■ ASSIGNMENT ■
Make an exact copy of the entries below and leave any picture out of it.

■ RECORDS FOR THE EXERCISE ■
══════

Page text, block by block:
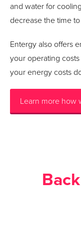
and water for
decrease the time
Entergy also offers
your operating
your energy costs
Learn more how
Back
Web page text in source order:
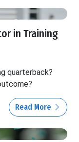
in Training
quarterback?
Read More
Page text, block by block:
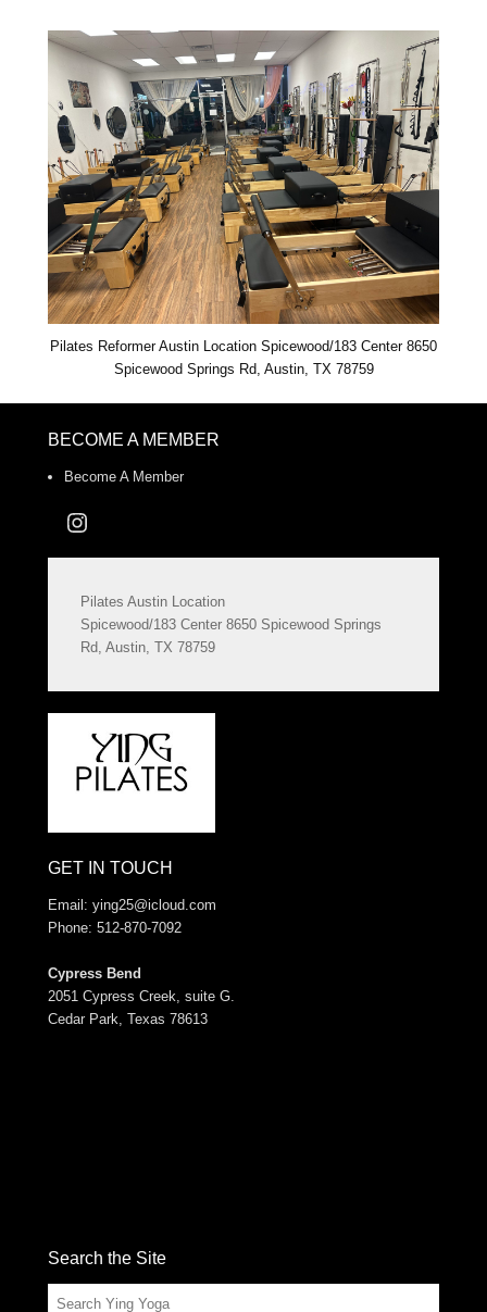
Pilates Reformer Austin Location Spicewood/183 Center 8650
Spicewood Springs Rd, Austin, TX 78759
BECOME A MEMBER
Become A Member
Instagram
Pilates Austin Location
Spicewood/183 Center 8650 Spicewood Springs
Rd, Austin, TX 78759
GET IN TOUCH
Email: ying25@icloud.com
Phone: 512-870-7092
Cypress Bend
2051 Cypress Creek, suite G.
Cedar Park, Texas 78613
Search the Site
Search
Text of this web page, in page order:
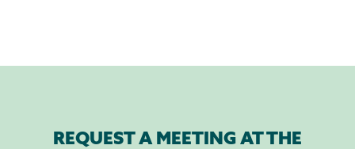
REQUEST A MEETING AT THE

══════

■ THE ANSWER ■
Page text, block by block:
and water for
decrease the time
Entergy also offers
your operating
your energy costs
Learn more how
Back
Web page text in source order:
in Training
quarterback?
Read More
Page text, block by block:
Pilates Reformer Austin Location Spicewood/183 Center 8650
Spicewood Springs Rd, Austin, TX 78759
BECOME A MEMBER
Become A Member
Instagram
Pilates Austin Location
Spicewood/183 Center 8650 Spicewood Springs
Rd, Austin, TX 78759
GET IN TOUCH
Email: ying25@icloud.com
Phone: 512-870-7092
Cypress Bend
2051 Cypress Creek, suite G.
Cedar Park, Texas 78613
Search the Site
Search
Text of this web page, in page order:
REQUEST A MEETING AT THE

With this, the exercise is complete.